A goal with many firms with large VM estates is proper VM management through automation. This includes VM approval workflow, and automated provisioning systems, change control and ensuring that the security model is implemented. The following are some key considerations in automating VM management.
New VMs – an automated approach
VM(s) are provisioned through a console or CLI access. In some more advanced architectures, an ITSM portal will have a pattern and application deployment integration with an automated environment provisioning (eg. An ITSM calls Jenkins jobs, identifying the parameters to be set up in the Cloud dev account based on patterns within the ITSM).
In this scenario the cloud service portal could however, be programmed to automatically generate a change control request, with a completed status, upon every successfully automated provisioning event. Any exceptions or errors in the automated provisioning process will be handled through alerts and generate a “completed” change ticket when the VM is online.
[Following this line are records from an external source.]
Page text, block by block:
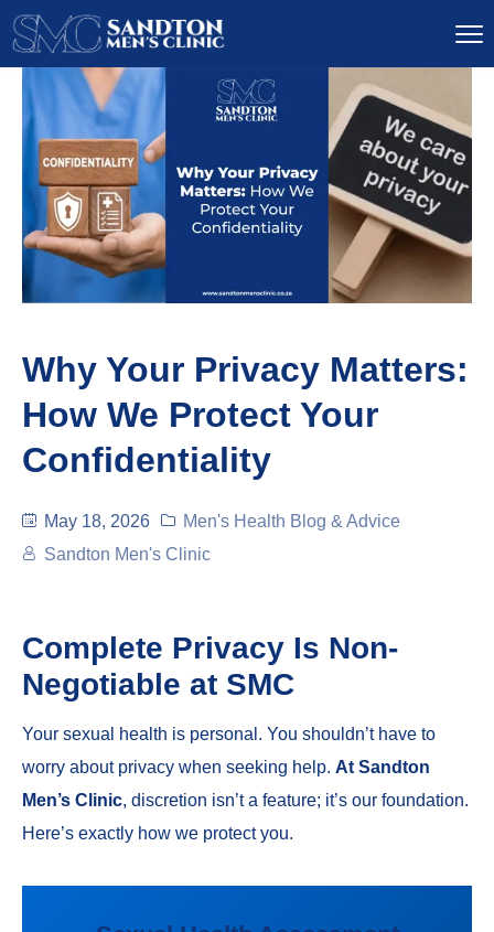
Why Your Privacy Matters:
How We Protect Your
Confidentiality
May 18, 2026
Men's Health Blog & Advice
Sandton Men's Clinic
Complete Privacy Is Non-
Negotiable at SMC
Your sexual health is personal. You shouldn’t have to
worry about privacy when seeking help. At Sandton
Men’s Clinic, discretion isn’t a feature; it’s our foundation.
Here’s exactly how we protect you.
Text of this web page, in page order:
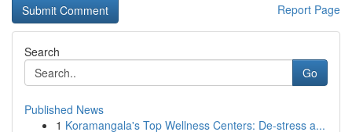
Report Page
Search
Go
Published News
1 Koramangala's Top Wellness Centers: De-stress a...
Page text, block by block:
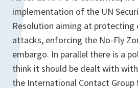
implementation of the UN
Resolution aiming at protecting
attacks, enforcing the No-Fly
embargo. In parallel there is a
think it should be dealt with
the International Contact
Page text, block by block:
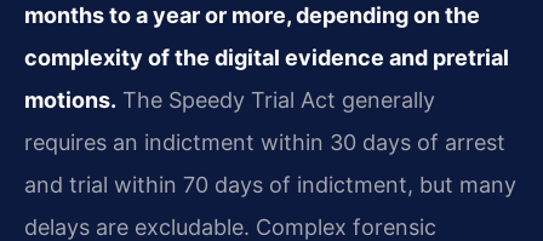
months to a year or more, depending on the
complexity of the digital evidence and pretrial
motions. The Speedy Trial Act generally
requires an indictment within 30 days of arrest
and trial within 70 days of indictment, but many
delays are excludable. Complex forensic
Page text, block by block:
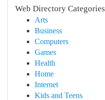
Web Directory Categories
Arts
Business
Computers
Games
Health
Home
Internet
Kids and Teens
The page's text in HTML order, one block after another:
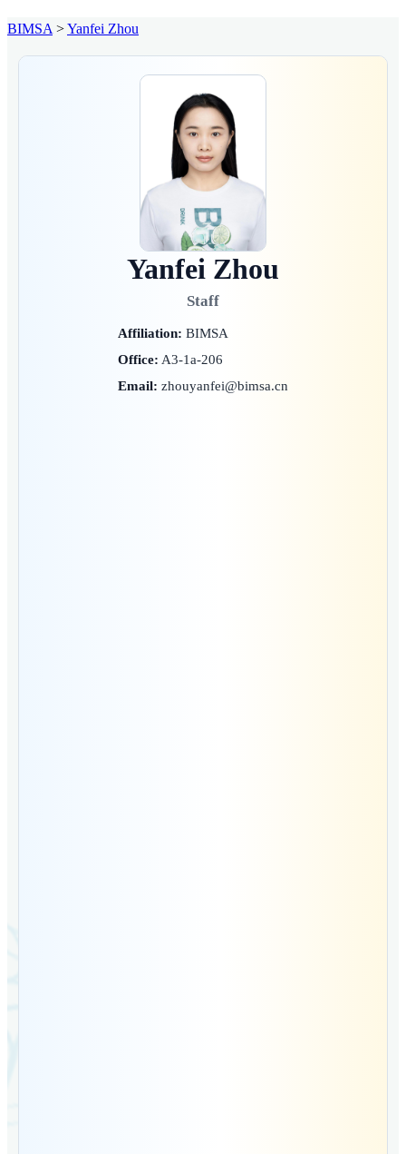
BIMSA >Yanfei Zhou
Yanfei Zhou
Staff
Affiliation: BIMSA
Office: A3-1a-206
Email: zhouyanfei@bimsa.cn
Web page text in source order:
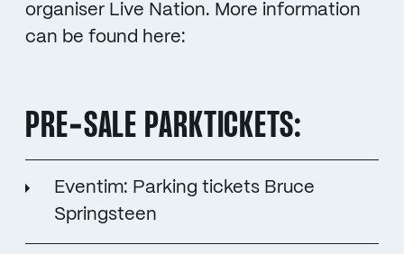
organiser Live Nation. More information
can be found here:
PRE-SALE PARKTICKETS:
Eventim: Parking tickets Bruce
Springsteen
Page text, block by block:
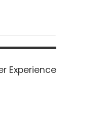
Experience
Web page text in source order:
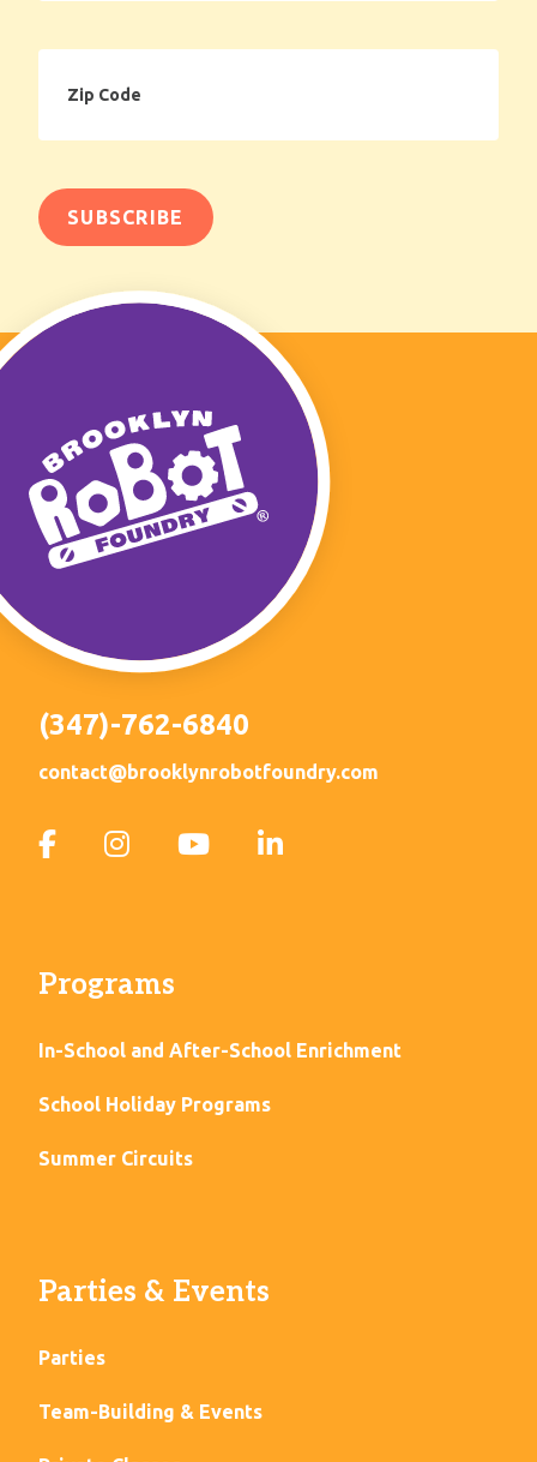
Code
(347)-762-6840
contact@brooklynrobotfoundry.com
Programs
In-School and After-School Enrichment
School Holiday Programs
Summer Circuits
Parties & Events
Parties
Team-Building & Events
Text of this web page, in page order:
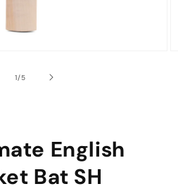
1/of
5
English
Bat SH
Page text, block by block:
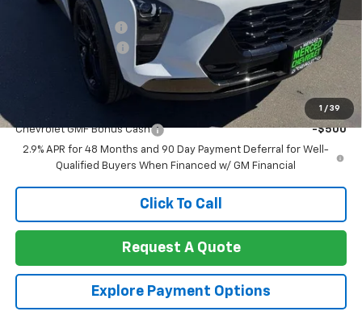
1 / 39
MSRP:
$28,090
Documentation Fee
+$85
Heartbeat Discount!
-$1,000
$27,175
Chevrolet GMF Bonus Cash
-$500
2.9% APR for 48 Months and 90 Day Payment Deferral for Well-
Qualified Buyers When Financed w/ GM Financial
Click To Call
Request A Quote
Explore Payment Options
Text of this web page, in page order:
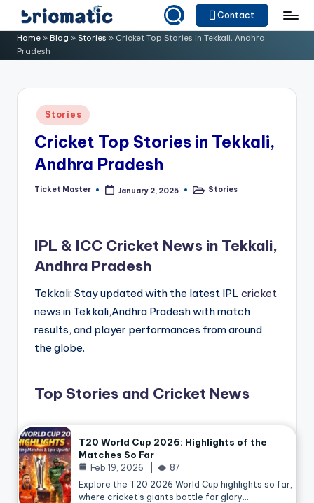
Skip
content
B
ri
o
Just
for
Business
Contact
Home » Blog » Stories » Cricket Top Stories in Tekkali, Andhra
Pradesh
Posted
in
Stories
Cricket Top Stories in Tekkali,
Andhra Pradesh
Posted
Ticket Master January 2, 2025
PostedStories
IPL & ICC Cricket News in Tekkali,
Andhra Pradesh
Tekkali: Stay updated with the latest IPL cricket
news in Tekkali,Andhra Pradesh with match
results, and player performances from around
the globe.
Top Stories and Cricket News
T20 World Cup 2026: Highlights of the
Matches So Far
Feb 19, 2026
87
Explore the T20 2026 World Cup highlights so far,
where cricket’s giants battle for glory…
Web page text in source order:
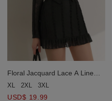
Floral Jacquard Lace A Line
Ruffle Hem Mini Skirt
XL 2XL 3XL
USD$ 19.99
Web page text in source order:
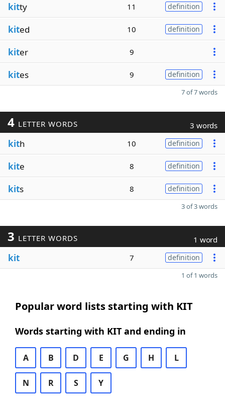
kitty 11 definition
kited 10 definition
kiter 9
kites 9 definition
7 of 7 words
4 LETTER WORDS 3 words
kith 10 definition
kite 8 definition
kits 8 definition
3 of 3 words
3 LETTER WORDS 1 word
kit 7 definition
1 of 1 words
Popular word lists starting with KIT
Words starting with KIT and ending in
A B D E G H L
N R S Y
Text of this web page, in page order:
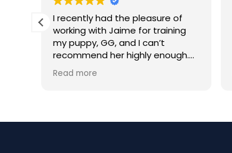
I recently had the pleasure of
working with Jaime for training
my puppy, GG, and I can’t
recommend her highly enough.
From our very first session, it was
clear that Jaime is not only a
Read more
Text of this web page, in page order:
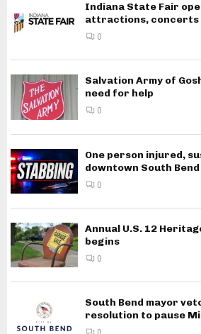
Indiana State Fair
attractions, concerts
0
Salvation Army of
need for help
0
One person injured,
downtown South Bend
0
Annual U.S. 12
begins
0
South Bend mayor
resolution to pause
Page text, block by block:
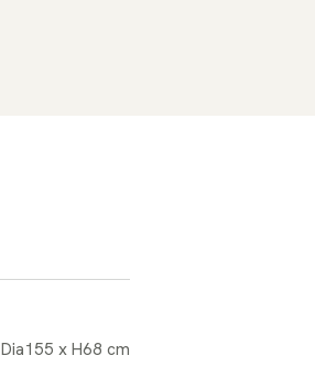
Dia155 x H68 cm
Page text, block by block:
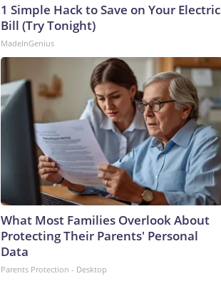
1 Simple Hack to Save on Your Electric
Bill (Try Tonight)
MadeInGenius
What Most Families Overlook About
Protecting Their Parents' Personal
Data
Parents Protection - Desktop
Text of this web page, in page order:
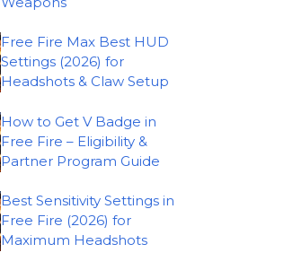
Free Fire Max Best HUD
Settings (2026) for
Headshots & Claw Setup
How to Get V Badge in
Free Fire – Eligibility &
Partner Program Guide
Best Sensitivity Settings in
Free Fire (2026) for
Maximum Headshots
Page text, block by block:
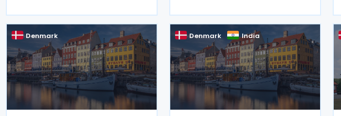
Denmark Denmark India
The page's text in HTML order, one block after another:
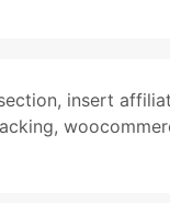
, insert
,
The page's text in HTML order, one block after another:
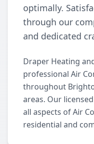
optimally.
through our
and dedicated
Draper Heating
professional Air
throughout
areas. Our
all aspects of Air
residential and
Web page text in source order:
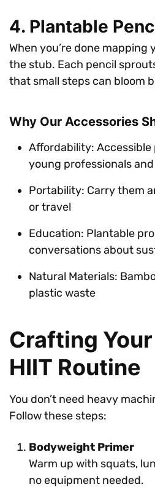
4. Plantable
When you’re done
the stub. Each pencil
that small steps can bloom
Why Our Accessories
Affordability:
young professionals
Portability: Carry them
or travel
Education: Plantable
conversations about
Natural Materials:
plastic waste
Crafting
HIIT Routine
You don’t need heavy
Follow these steps:
Bodyweight Primer
Warm up with squats,
no equipment needed.
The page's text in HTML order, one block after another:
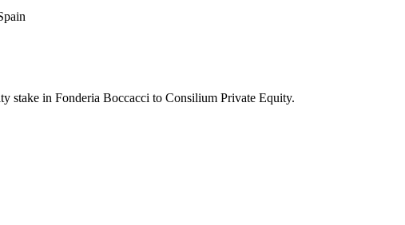
stake in Fonderia Boccacci to Consilium Private Equity.
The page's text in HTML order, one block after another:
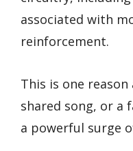
associated with
reinforcement.
This is one
shared song, or a
a powerful surge
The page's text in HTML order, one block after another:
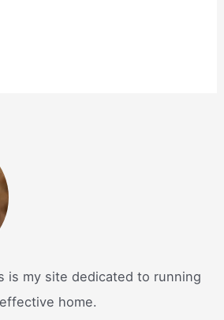
is my site dedicated to running
home.
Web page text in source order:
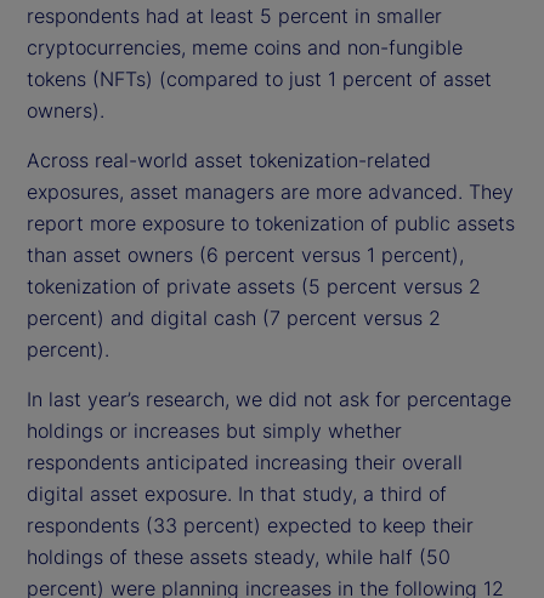
respondents had at least 5 percent in smaller
cryptocurrencies, meme coins and non-fungible
tokens (NFTs) (compared to just 1 percent of asset
owners).
Across real-world asset tokenization-related
exposures, asset managers are more advanced. They
report more exposure to tokenization of public assets
than asset owners (6 percent versus 1 percent),
tokenization of private assets (5 percent versus 2
percent) and digital cash (7 percent versus 2
percent).
In last year’s research, we did not ask for percentage
holdings or increases but simply whether
respondents anticipated increasing their overall
digital asset exposure. In that study, a third of
respondents (33 percent) expected to keep their
holdings of these assets steady, while half (50
percent) were planning increases in the following 12
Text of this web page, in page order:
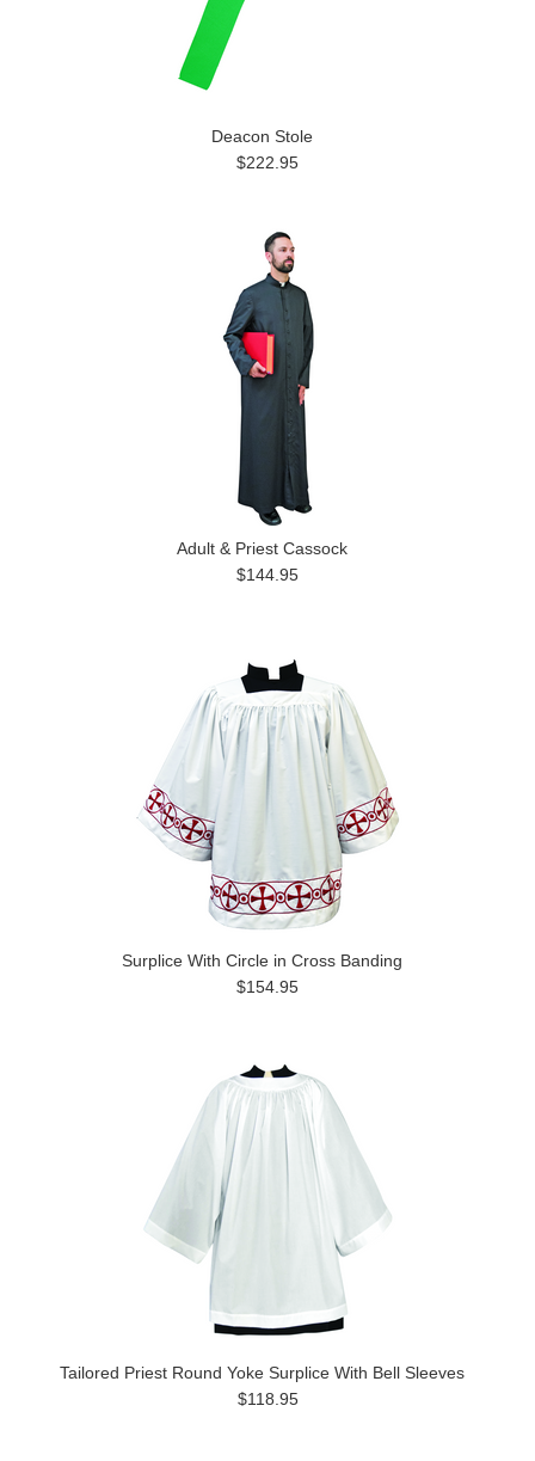
Deacon Stole
$222.95
Adult & Priest Cassock
$144.95
Surplice With Circle in Cross Banding
$154.95
Tailored Priest Round Yoke Surplice With Bell Sleeves
$118.95
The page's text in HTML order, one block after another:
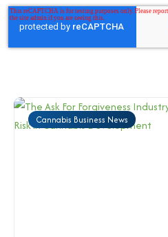
Cannabis Business News
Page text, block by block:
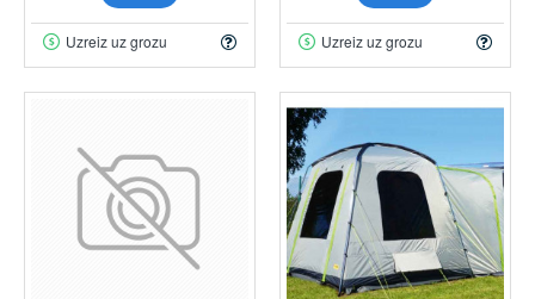
Uzreiz uz grozu Uzreiz uz grozu
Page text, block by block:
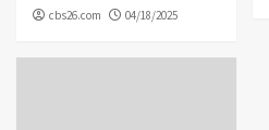
cbs26.com 04/18/2025
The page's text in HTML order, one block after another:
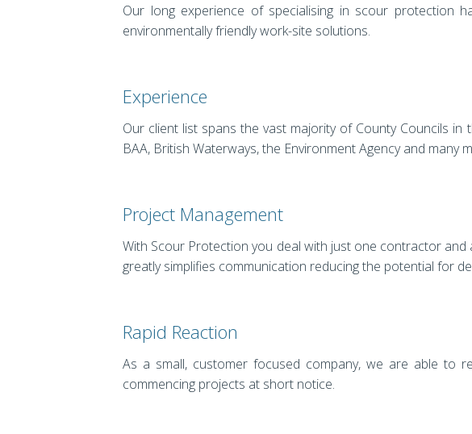
Our long experience of specialising in scour protection
environmentally friendly work-site solutions.
Experience
Our client list spans the vast majority of County Councils
BAA, British Waterways, the Environment Agency and
Project Management
With Scour Protection you deal with just one contractor
greatly simplifies communication reducing the potential for
Rapid Reaction
As a small, customer focused company, we are able to
commencing projects at short notice.
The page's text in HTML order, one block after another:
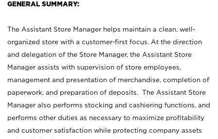
GENERAL SUMMARY:
The Assistant Store Manager helps maintain a clean, well-
organized store with a customer-first focus. At the direction
and delegation of the Store Manager, the Assistant Store
Manager assists with supervision of store employees,
management and presentation of merchandise, completion of
paperwork, and preparation of deposits. The Assistant Store
Manager also performs stocking and cashiering functions, and
performs other duties as necessary to maximize profitability
and customer satisfaction while protecting company assets
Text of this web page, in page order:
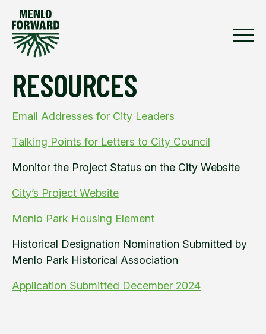
RESOURCES
Email Addresses for City Leaders
Talking Points for Letters to City Council
Monitor the Project Status on the City Website
City’s Project Website
Menlo Park Housing Element
Historical Designation Nomination Submitted by
Menlo Park Historical Association
Application Submitted December 2024
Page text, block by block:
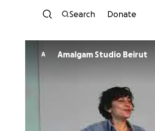
Search Donate
A Amalgam Studio Beirut
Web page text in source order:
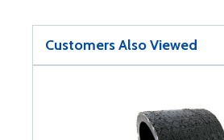
Customers Also Viewed
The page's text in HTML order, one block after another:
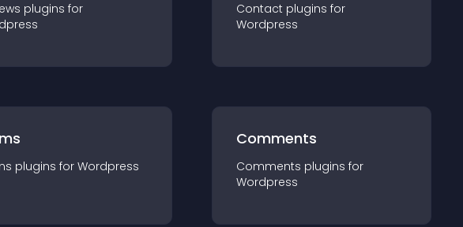
plugins for
Contact plugins for
Wordpress
plugins for Wordpress
Comments
Comments plugins for
Wordpress
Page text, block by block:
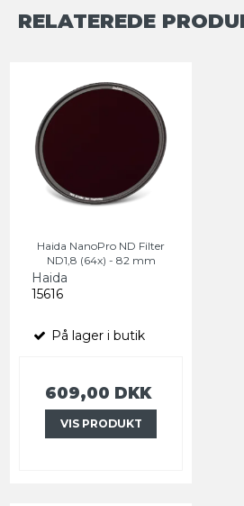
RELATEREDE
Haida NanoPro ND Filter
ND1,8 (64x) - 82 mm
Haida
15616
På lager i butik
609,00 DKK
VIS PRODUKT
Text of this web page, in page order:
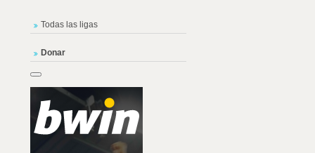
Todas las ligas
Donar
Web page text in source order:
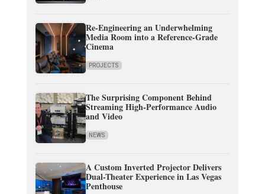
Re-Engineering an Underwhelming
Media Room into a Reference-Grade
Cinema
PROJECTS
The Surprising Component Behind
Streaming High-Performance Audio
and Video
NEWS
A Custom Inverted Projector Delivers
Dual-Theater Experience in Las Vegas
Penthouse
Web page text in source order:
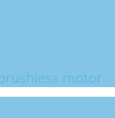
motor
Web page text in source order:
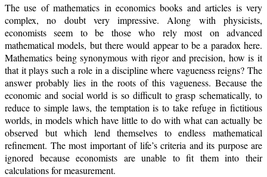
The use of mathematics in economics books and articles is very
complex, no doubt very impressive. Along with physicists,
economists seem to be those who rely most on advanced
mathematical models, but there would appear to be a paradox here.
Mathematics being synonymous with rigor and precision, how is it
that it plays such a role in a discipline where vagueness reigns? The
answer probably lies in the roots of this vagueness. Because the
economic and social world is so difficult to grasp schematically, to
reduce to simple laws, the temptation is to take refuge in fictitious
worlds, in models which have little to do with what can actually be
observed but which lend themselves to endless mathematical
refinement. The most important of life’s criteria and its purpose are
ignored because economists are unable to fit them into their
calculations for measurement.
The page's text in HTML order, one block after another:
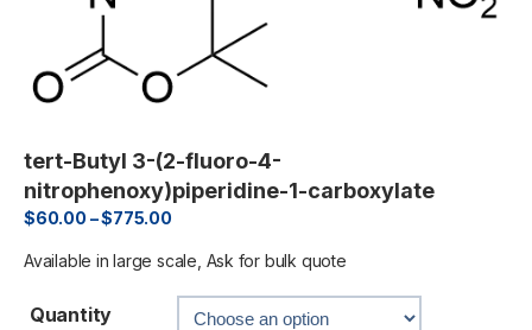
tert-Butyl 3-(2-fluoro-4-
nitrophenoxy)piperidine-1-carboxylate
$60.00 –$775.00
Available in large scale, Ask for bulk quote
Quantity
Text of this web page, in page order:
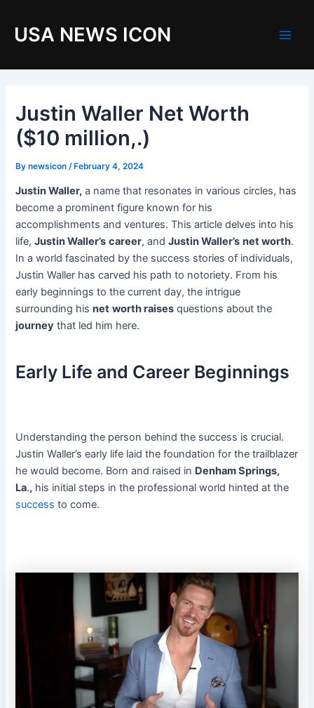
content
USA NEWS ICON
a
e
n
u
Justin Waller Net Worth
($10 million,.)
Bynewsicon /February 4, 2024
Justin Waller, a name that resonates in various circles, has
become a prominent figure known for his
accomplishments and ventures. This article delves into his
life,Justin Waller’s career, andJustin Waller’s net worth.
In a world fascinated by the success stories of individuals,
Justin Waller has carved his path to notoriety. From his
early beginnings to the current day, the intrigue
surrounding hisnet worth raises questions about the
journey that led him here.
Early Life and Career Beginnings
Understanding the person behind the success is crucial.
Justin Waller’s early life laid the foundation for the trailblazer
he would become. Born and raised in Denham Springs,
La., his initial steps in the professional world hinted at the
success to come.

The above is not easy to accomplish.
Usually each VM will be a fairly manual process, through a CLI, a Powershell script, a Bash script, or a console, and will conform to preapproved and security-certified OS images, applications, and patch levels.
Changes to servers and hosts
Requested VM or host changes would follow normal change control procedures already in place. Routine maintenance, updates, security patches, and new software revisions will also follow existing change control procedures. A typical exception is the creation of VMs within a Dev-Test account since these VMs sit behind a firewall to keep noncertified development applications isolated from production networks. With this service, VMs do not require a change control to allow the developers to do their job without unnecessary delays.
Updates to the Common Operating Environment (COE)
Cloud services should automatically deploy templates or build-images of standard configurations. These COE templates will contain all updates, patches, and security certifications. These COE images can be automatically deployed within the cloud environment without going through the typical manual accreditation process for each server.
All updated COEs will again go through the manual security approval process, and then they can be ordered and deployed using the cloud’s auto- mated systems.
Creating and managing too many common operating environments or VM templates can quickly become costly and unmanageable. Transitioning to the cloud should be accompanied by better discipline and standardization for COEs and templates.
Adding a server (VM) to a network and domain
As each VM is automatically provisioned, it will automatically be added to the network domain. This will be an automated process, but the specific steps required as well as legacy change and security control policies involved need to be adjusted to facilitate this; in the past, this process of joining the domain typically required manual security approval.
User and administrator permissions to new servers and hosts
As new machines are automatically added to the network, permission to log on to the new OS will be granted to the cloud management system, usually by using a service account. Specific steps to automate this process and adjustments to the existing security processes will need to be made to accommodate this automated process.
Network configuration requests
Every VM-based server has a preconfigured network configuration. In the case of an individual machine—physical or VM—standard OS and applications are installed that require outbound initiation of traffic within the pro- duction network, and possibly to the Internet.
All network configuration, load balancing, or firewall change requests follow existing procedures. When possible, the cloud management self- service control panel will allow customers to configure some of this by themselves, although advanced network changes will need to go through normal change control and possibly security approval.
In some VM templates or COEs, there might be multiple servers deployed as part of a COE. For example, a complex COE might include one or more database servers, middleware application servers, and possibly frontend web servers; this collection of VMs is called a platform. In these situations, the VMs have already been configured (as part of the overall platform package) to communicate with one another via the virtual networking built into the VM hypervisor. In the given example, only the frontend web servers would have a production network address, whereas all other servers are essentially “hidden” within the VM network enclave.
VM configuration changes
Customers may have the ability to upgrade or downgrade their VM CPU, memory, or disk space within the cloud management portal. Changing this configuration requires a reboot of the customer’s VMs, but no loss of data.
If a customer requests a manual change through a support ticket, the cloud provider will make this change using the cloud management software so that billing and new VM configurations are automatically updated. Do not make changes to the backend hypervisor directly, or the cloud management system will have no knowledge of that change.
Manually changing the VM configurations is not the appropriate process; billing and configuration management will not be aware of the new settings, and the downstream asset and change control databases will not be updated. Never make a manual change to a configuration that the cloud management system cannot track.
All VM templates, COEs, and software shoiuld be fully tested in an offline lab or staging network. It will then be quality checked and security approved before any changes to production cloud service is scheduled. Due to the level of automation and precertification of VM compliance and security, software, updates, and so on, release management will be an ongoing effort with increased impact. If new releases go into production with errors or inadequate planning and testing, automation and the cloud will multiply the impact compared to traditional IT.